** Data records follows **
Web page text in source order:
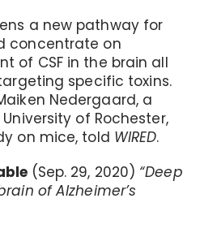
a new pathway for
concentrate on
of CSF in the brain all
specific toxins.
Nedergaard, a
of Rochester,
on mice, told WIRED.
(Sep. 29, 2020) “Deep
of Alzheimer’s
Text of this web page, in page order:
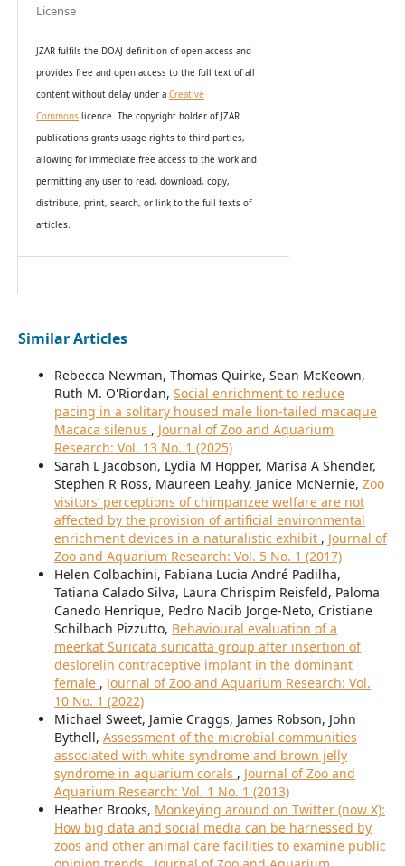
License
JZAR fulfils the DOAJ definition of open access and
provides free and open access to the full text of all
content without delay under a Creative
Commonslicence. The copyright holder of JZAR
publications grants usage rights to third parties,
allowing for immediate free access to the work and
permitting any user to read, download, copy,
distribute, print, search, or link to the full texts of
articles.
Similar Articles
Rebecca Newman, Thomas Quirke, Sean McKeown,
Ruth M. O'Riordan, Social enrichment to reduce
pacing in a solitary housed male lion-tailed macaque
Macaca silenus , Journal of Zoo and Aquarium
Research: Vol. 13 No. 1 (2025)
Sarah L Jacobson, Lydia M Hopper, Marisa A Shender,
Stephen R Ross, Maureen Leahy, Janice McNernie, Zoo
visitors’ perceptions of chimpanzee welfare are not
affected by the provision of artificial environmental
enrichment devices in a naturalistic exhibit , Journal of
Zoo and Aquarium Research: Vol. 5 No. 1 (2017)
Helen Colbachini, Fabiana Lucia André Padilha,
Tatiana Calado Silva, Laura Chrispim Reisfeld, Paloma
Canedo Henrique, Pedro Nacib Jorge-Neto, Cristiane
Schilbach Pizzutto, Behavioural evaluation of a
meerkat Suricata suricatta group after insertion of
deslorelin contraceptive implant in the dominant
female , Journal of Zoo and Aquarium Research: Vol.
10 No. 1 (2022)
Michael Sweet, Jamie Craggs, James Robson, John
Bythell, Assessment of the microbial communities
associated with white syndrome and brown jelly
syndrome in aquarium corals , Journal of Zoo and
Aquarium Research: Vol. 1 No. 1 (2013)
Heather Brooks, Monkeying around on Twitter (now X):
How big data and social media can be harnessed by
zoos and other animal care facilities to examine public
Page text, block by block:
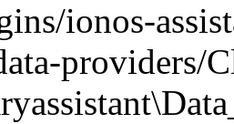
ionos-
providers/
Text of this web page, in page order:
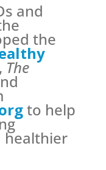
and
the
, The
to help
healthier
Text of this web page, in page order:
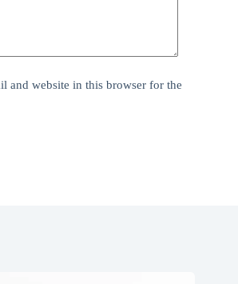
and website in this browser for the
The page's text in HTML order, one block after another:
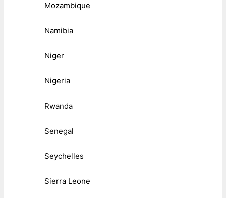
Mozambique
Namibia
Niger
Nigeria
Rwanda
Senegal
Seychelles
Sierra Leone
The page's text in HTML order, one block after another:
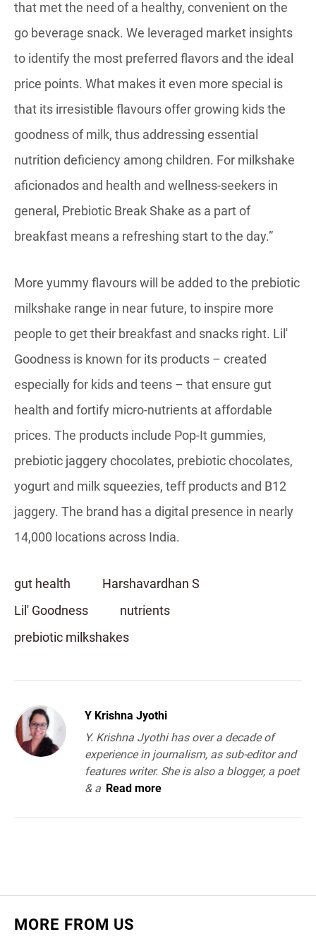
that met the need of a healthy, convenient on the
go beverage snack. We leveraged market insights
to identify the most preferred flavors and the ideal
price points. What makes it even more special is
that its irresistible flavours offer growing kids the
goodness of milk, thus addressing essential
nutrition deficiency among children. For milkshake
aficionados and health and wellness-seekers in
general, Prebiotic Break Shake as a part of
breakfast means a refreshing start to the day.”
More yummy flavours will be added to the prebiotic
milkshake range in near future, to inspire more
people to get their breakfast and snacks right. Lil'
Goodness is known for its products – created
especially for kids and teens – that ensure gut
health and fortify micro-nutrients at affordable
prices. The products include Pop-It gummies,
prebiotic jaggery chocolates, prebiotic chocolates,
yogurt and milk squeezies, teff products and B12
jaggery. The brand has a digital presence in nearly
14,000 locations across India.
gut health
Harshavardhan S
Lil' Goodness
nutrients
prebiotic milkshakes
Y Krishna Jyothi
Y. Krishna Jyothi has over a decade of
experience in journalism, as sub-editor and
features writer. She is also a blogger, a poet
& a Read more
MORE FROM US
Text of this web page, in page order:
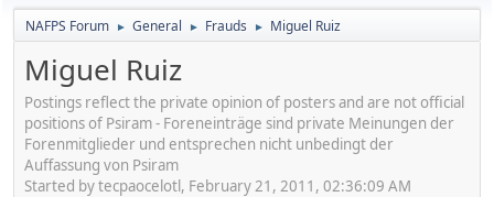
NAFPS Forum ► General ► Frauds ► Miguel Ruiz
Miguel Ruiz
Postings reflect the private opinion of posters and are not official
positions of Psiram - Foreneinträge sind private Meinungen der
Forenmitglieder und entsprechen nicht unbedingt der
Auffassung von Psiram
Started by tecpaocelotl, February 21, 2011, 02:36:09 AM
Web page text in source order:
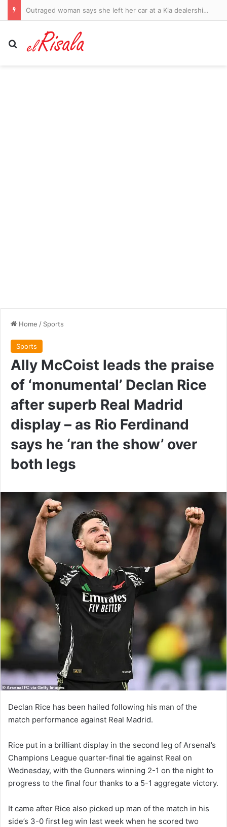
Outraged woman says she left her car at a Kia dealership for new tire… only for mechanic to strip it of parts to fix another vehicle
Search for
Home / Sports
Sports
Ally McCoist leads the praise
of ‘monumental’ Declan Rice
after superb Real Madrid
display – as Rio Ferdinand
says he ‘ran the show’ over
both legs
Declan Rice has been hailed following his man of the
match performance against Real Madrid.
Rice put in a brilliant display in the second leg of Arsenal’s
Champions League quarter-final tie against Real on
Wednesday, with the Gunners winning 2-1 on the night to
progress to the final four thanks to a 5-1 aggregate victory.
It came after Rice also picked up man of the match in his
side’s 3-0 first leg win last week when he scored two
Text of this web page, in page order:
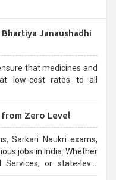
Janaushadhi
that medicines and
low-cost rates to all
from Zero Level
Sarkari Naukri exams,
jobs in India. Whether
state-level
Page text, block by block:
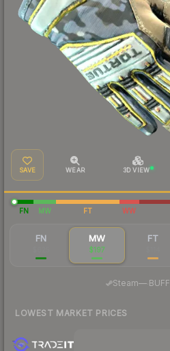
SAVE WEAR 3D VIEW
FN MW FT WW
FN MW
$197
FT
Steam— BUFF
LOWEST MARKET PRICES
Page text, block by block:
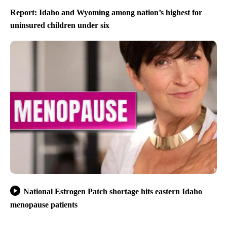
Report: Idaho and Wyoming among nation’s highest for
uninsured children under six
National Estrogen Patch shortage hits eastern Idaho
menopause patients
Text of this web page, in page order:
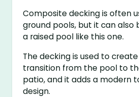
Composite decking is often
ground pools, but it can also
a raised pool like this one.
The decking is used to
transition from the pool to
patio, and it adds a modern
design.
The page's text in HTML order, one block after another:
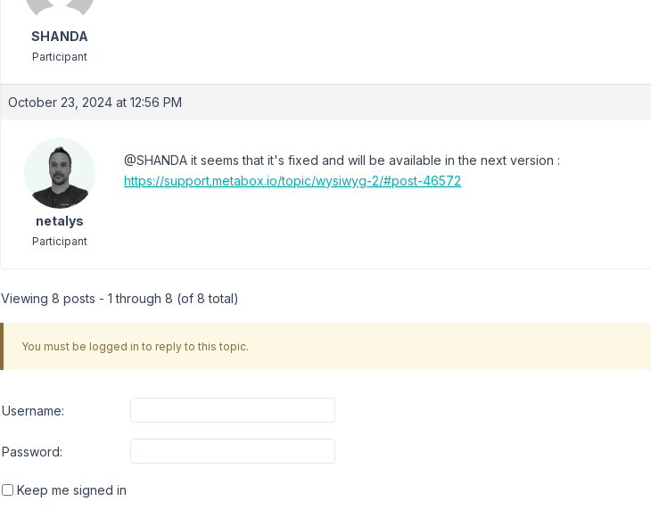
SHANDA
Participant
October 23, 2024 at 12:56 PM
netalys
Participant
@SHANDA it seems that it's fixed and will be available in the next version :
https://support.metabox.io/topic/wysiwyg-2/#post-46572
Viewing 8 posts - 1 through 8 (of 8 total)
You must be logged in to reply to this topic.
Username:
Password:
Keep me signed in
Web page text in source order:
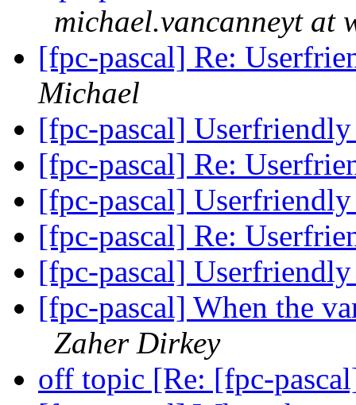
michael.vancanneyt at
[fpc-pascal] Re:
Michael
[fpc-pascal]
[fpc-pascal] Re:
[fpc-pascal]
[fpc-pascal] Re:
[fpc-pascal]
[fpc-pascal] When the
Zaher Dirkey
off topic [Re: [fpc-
** End of Data records **
## Assigned task
Pictures excluded, set down all the entries exactly.

## Task result
Web page text in source order:
a new pathway for
concentrate on
of CSF in the brain all
specific toxins.
Nedergaard, a
of Rochester,
on mice, told WIRED.
(Sep. 29, 2020) “Deep
of Alzheimer’s
Text of this web page, in page order:
License
JZAR fulfils the DOAJ definition of open access and
provides free and open access to the full text of all
content without delay under a Creative
Commonslicence. The copyright holder of JZAR
publications grants usage rights to third parties,
allowing for immediate free access to the work and
permitting any user to read, download, copy,
distribute, print, search, or link to the full texts of
articles.
Similar Articles
Rebecca Newman, Thomas Quirke, Sean McKeown,
Ruth M. O'Riordan, Social enrichment to reduce
pacing in a solitary housed male lion-tailed macaque
Macaca silenus , Journal of Zoo and Aquarium
Research: Vol. 13 No. 1 (2025)
Sarah L Jacobson, Lydia M Hopper, Marisa A Shender,
Stephen R Ross, Maureen Leahy, Janice McNernie, Zoo
visitors’ perceptions of chimpanzee welfare are not
affected by the provision of artificial environmental
enrichment devices in a naturalistic exhibit , Journal of
Zoo and Aquarium Research: Vol. 5 No. 1 (2017)
Helen Colbachini, Fabiana Lucia André Padilha,
Tatiana Calado Silva, Laura Chrispim Reisfeld, Paloma
Canedo Henrique, Pedro Nacib Jorge-Neto, Cristiane
Schilbach Pizzutto, Behavioural evaluation of a
meerkat Suricata suricatta group after insertion of
deslorelin contraceptive implant in the dominant
female , Journal of Zoo and Aquarium Research: Vol.
10 No. 1 (2022)
Michael Sweet, Jamie Craggs, James Robson, John
Bythell, Assessment of the microbial communities
associated with white syndrome and brown jelly
syndrome in aquarium corals , Journal of Zoo and
Aquarium Research: Vol. 1 No. 1 (2013)
Heather Brooks, Monkeying around on Twitter (now X):
How big data and social media can be harnessed by
zoos and other animal care facilities to examine public
Page text, block by block:
ionos-
providers/
Text of this web page, in page order:
and
the
, The
to help
healthier
Text of this web page, in page order:
and website in this browser for the
The page's text in HTML order, one block after another:
Mozambique
Namibia
Niger
Nigeria
Rwanda
Senegal
Seychelles
Sierra Leone
The page's text in HTML order, one block after another:
that met the need of a healthy, convenient on the
go beverage snack. We leveraged market insights
to identify the most preferred flavors and the ideal
price points. What makes it even more special is
that its irresistible flavours offer growing kids the
goodness of milk, thus addressing essential
nutrition deficiency among children. For milkshake
aficionados and health and wellness-seekers in
general, Prebiotic Break Shake as a part of
breakfast means a refreshing start to the day.”
More yummy flavours will be added to the prebiotic
milkshake range in near future, to inspire more
people to get their breakfast and snacks right. Lil'
Goodness is known for its products – created
especially for kids and teens – that ensure gut
health and fortify micro-nutrients at affordable
prices. The products include Pop-It gummies,
prebiotic jaggery chocolates, prebiotic chocolates,
yogurt and milk squeezies, teff products and B12
jaggery. The brand has a digital presence in nearly
14,000 locations across India.
gut health
Harshavardhan S
Lil' Goodness
nutrients
prebiotic milkshakes
Y Krishna Jyothi
Y. Krishna Jyothi has over a decade of
experience in journalism, as sub-editor and
features writer. She is also a blogger, a poet
& a Read more
MORE FROM US
Text of this web page, in page order:
NAFPS Forum ► General ► Frauds ► Miguel Ruiz
Miguel Ruiz
Postings reflect the private opinion of posters and are not official
positions of Psiram - Foreneinträge sind private Meinungen der
Forenmitglieder und entsprechen nicht unbedingt der
Auffassung von Psiram
Started by tecpaocelotl, February 21, 2011, 02:36:09 AM
Web page text in source order:
Outraged woman says she left her car at a Kia dealership for new tire… only for mechanic to strip it of parts to fix another vehicle
Search for
Home / Sports
Sports
Ally McCoist leads the praise
of ‘monumental’ Declan Rice
after superb Real Madrid
display – as Rio Ferdinand
says he ‘ran the show’ over
both legs
Declan Rice has been hailed following his man of the
match performance against Real Madrid.
Rice put in a brilliant display in the second leg of Arsenal’s
Champions League quarter-final tie against Real on
Wednesday, with the Gunners winning 2-1 on the night to
progress to the final four thanks to a 5-1 aggregate victory.
It came after Rice also picked up man of the match in his
side’s 3-0 first leg win last week when he scored two
Text of this web page, in page order:
Janaushadhi
that medicines and
low-cost rates to all
from Zero Level
Sarkari Naukri exams,
jobs in India. Whether
state-level
Page text, block by block:
SAVE WEAR 3D VIEW
FN MW FT WW
FN MW
$197
FT
Steam— BUFF
LOWEST MARKET PRICES
Page text, block by block:
Report: Idaho and Wyoming among nation’s highest for
uninsured children under six
National Estrogen Patch shortage hits eastern Idaho
menopause patients
Text of this web page, in page order:
Composite decking is often
ground pools, but it can also
a raised pool like this one.
The decking is used to
transition from the pool to
patio, and it adds a modern
design.
The page's text in HTML order, one block after another:
SHANDA
Participant
October 23, 2024 at 12:56 PM
netalys
Participant
@SHANDA it seems that it's fixed and will be available in the next version :
https://support.metabox.io/topic/wysiwyg-2/#post-46572
Viewing 8 posts - 1 through 8 (of 8 total)
You must be logged in to reply to this topic.
Username:
Password:
Keep me signed in
Web page text in source order:
michael.vancanneyt at
[fpc-pascal] Re:
Michael
[fpc-pascal]
[fpc-pascal] Re:
[fpc-pascal]
[fpc-pascal] Re:
[fpc-pascal]
[fpc-pascal] When the
Zaher Dirkey
off topic [Re: [fpc-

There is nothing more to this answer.